Under Lockdown
Yesterday I once again got the dreaded, automated call from my daughter’s high school — the third time this school year — “under lockdown.”
My gut twisted and the muscles in my shoulders and arms seized up. I had that weird fight or flight adrenaline rush, weird because there was no where to go and nothing to do.
This call came late in the day (the last one took up a 3 1/2 hour chunk in the middle of the day), and when I texted Emma she was able, almost immediately, to report that she was safe, and they were being allowed to leave the school. She called it “being evacuated,” but just leaving the damn place was good enough for me.
This morning, at work in my writing cabin, I found myself reflecting on how context changes everything. Kind of like what I used to tell students about point of view. A new point of view = a new story.
I can be frustrated to the point of — I don’t know what — with this kid, ready to wrap her up in duct tape for the duration of her teen years, at the minimum, and then something threatens her safety, and I — just — want — her — to — be — okay.

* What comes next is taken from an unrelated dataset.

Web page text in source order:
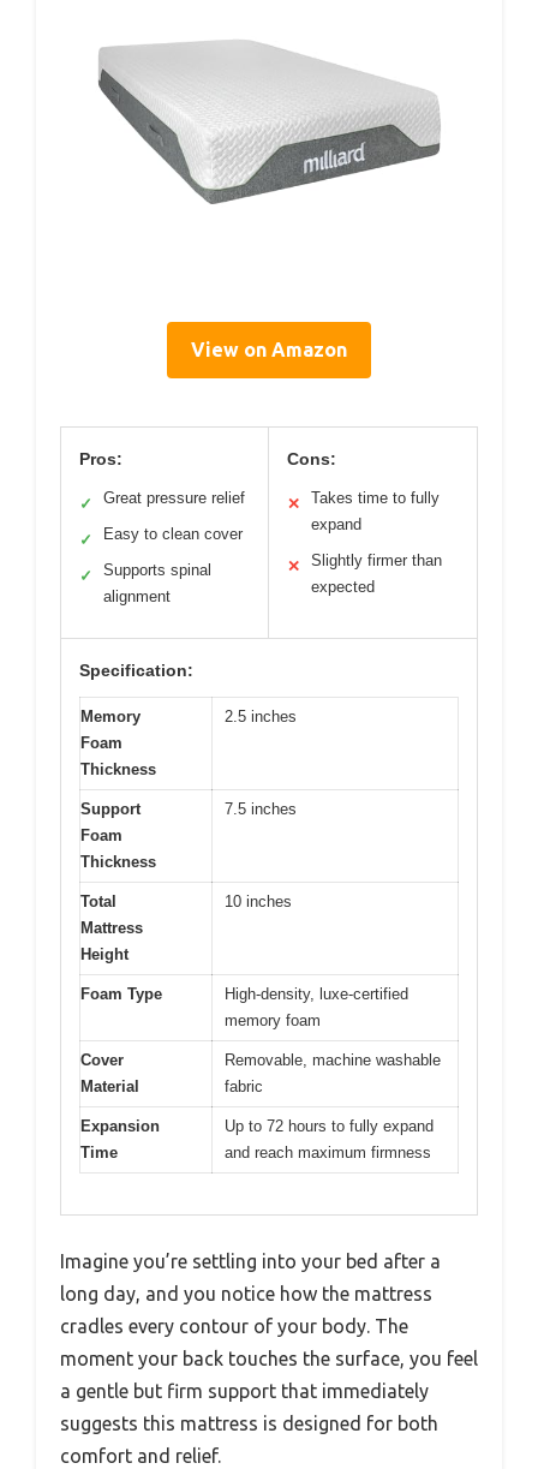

During the last lockdown, the 3+ hour one, the kids had to use a bucket in their classroom for a toilet. They had water bottles to drink, and a few kids had packed lunches in their backpacks and were willing to share. Twice the police banged on the door and entered, making my daughter and the other students stand along the walls with their hands on their heads. (The most terrifying moment in the whole day, for Emma.) In Emma’s eyes, they were innocent teenagers locked in a room with a bucket for a toilet and not enough to eat. For the police, they were potential terrorists (I guess), or hostages harboring — in fear — some menace hiding behind a cabinet door or pretending to be one of them. See how the context shifts?
Emma says “it’s no big deal.” But yesterday, she went to bed about 5:00 and slept until 5:45 this morning when I woke her…to go back to school.